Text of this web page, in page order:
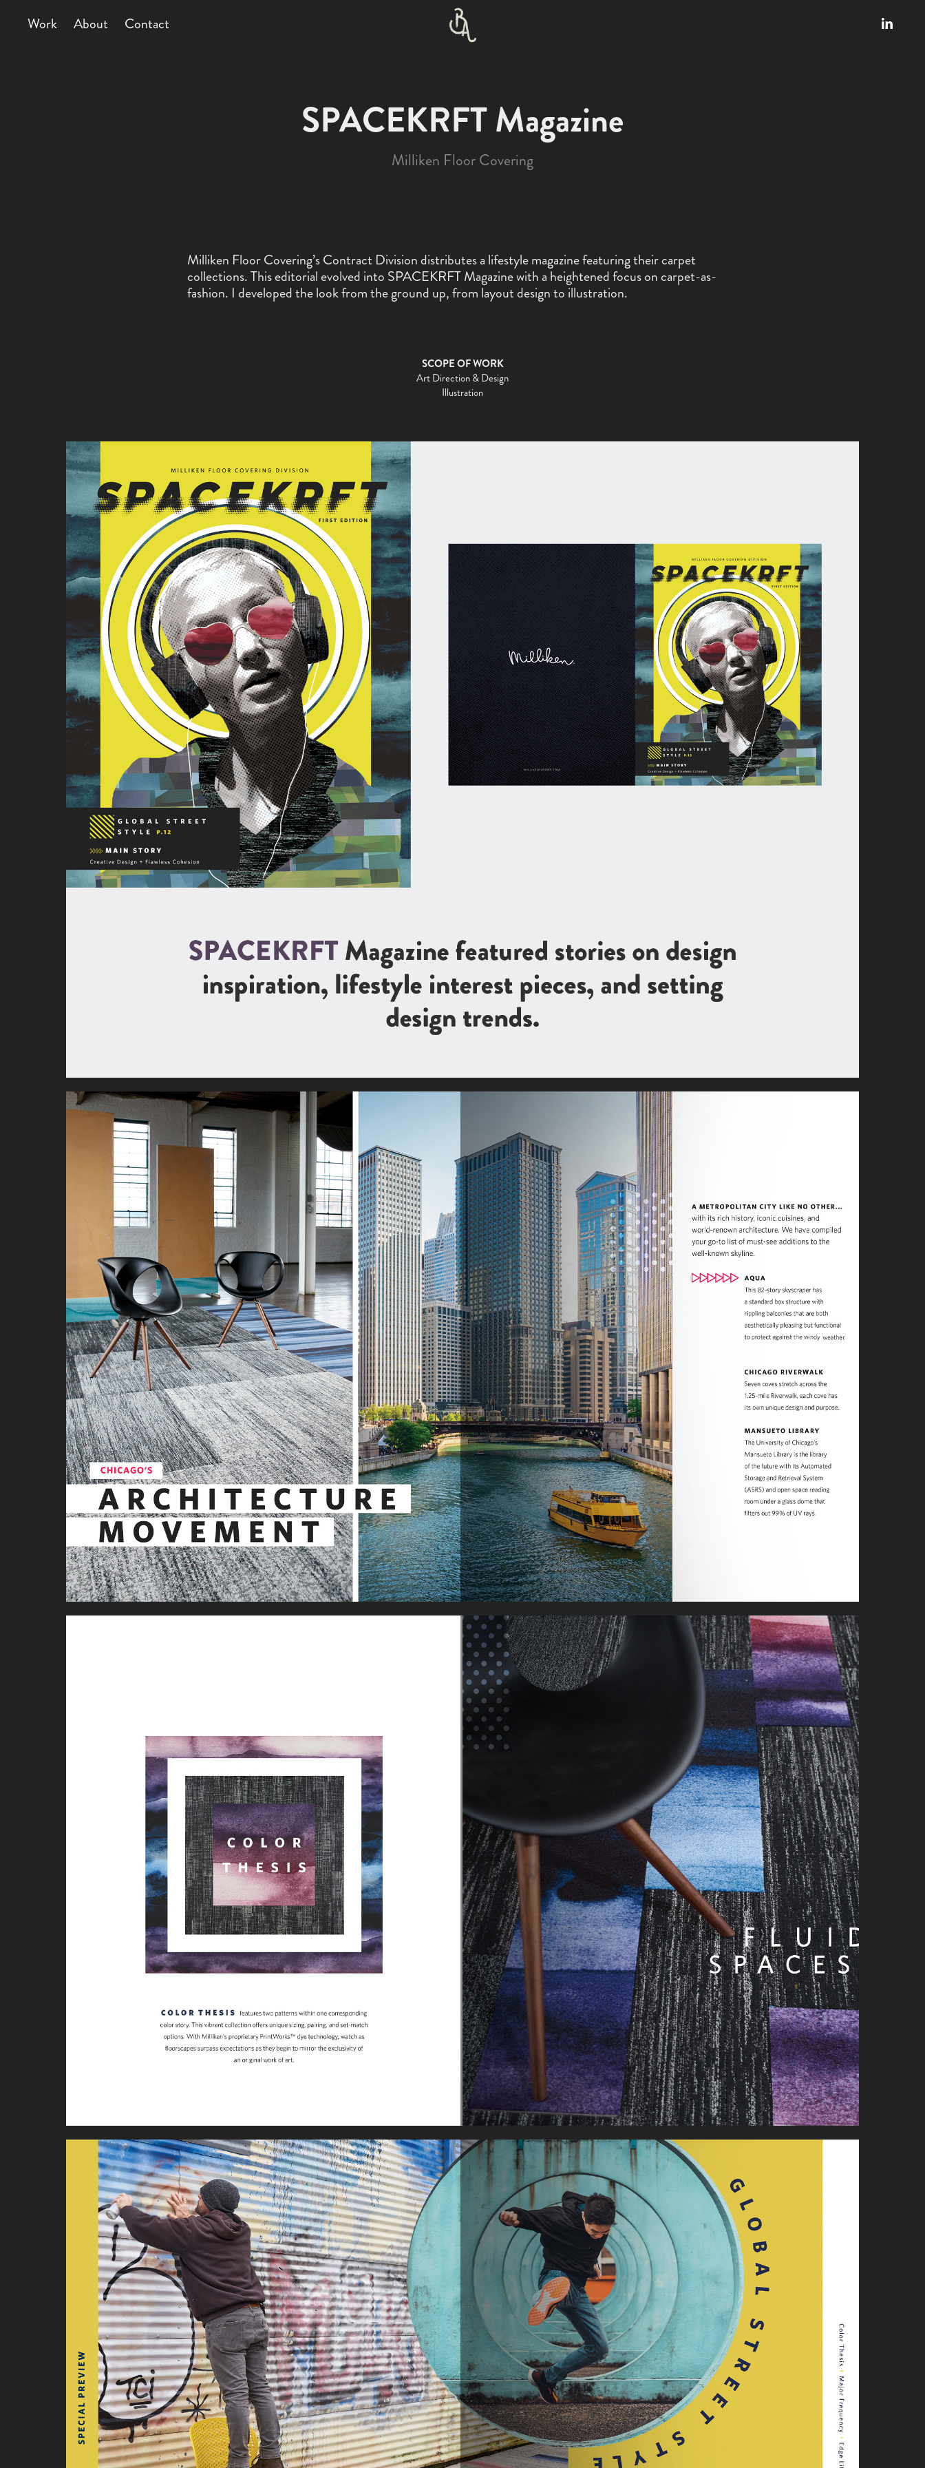
Work About Contact
SPACEKRFT Magazine
Milliken Floor Covering
Milliken Floor Covering’s Contract Division distributes a lifestyle magazine featuring their carpet
collections. This editorial evolved into SPACEKRFT Magazine with a heightened focus on carpet-as-
fashion. I developed the look from the ground up, from layout design to illustration.
SCOPE OF WORK
Art Direction & Design
Illustration

::::

**Prompt**:
Select every line in the material above where the string "SPACEKRFT" occurs, and copy it.

**The completed task**:
SPACEKRFT Magazine
collections. This editorial evolved into SPACEKRFT Magazine with a heightened focus on carpet-as-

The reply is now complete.